What this task involves:
With the pictures omitted, output word for word the lines from the one containing "The page's text" through the end of the records.

(Saved data entries)
'''

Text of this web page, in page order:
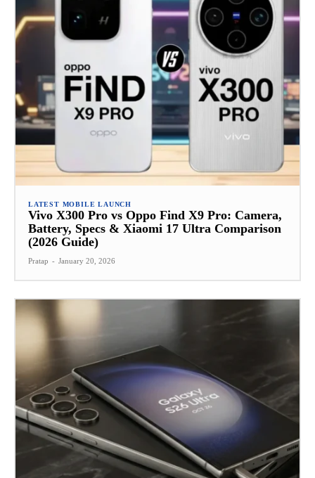
LATEST MOBILE LAUNCH
Vivo X300 Pro vs Oppo Find X9 Pro: Camera,
Battery, Specs & Xiaomi 17 Ultra Comparison
(2026 Guide)
Pratap - January 20, 2026
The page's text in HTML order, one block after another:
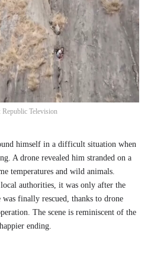
Republic Television
himself in a difficult situation when
A drone revealed him stranded on a
temperatures and wild animals.
authorities, it was only after the
finally rescued, thanks to drone
The scene is reminiscent of the
ending.

'''

Solution to this task:
The page's text in HTML order, one block after another:
Republic Television
himself in a difficult situation when
A drone revealed him stranded on a
temperatures and wild animals.
authorities, it was only after the
finally rescued, thanks to drone
The scene is reminiscent of the
ending.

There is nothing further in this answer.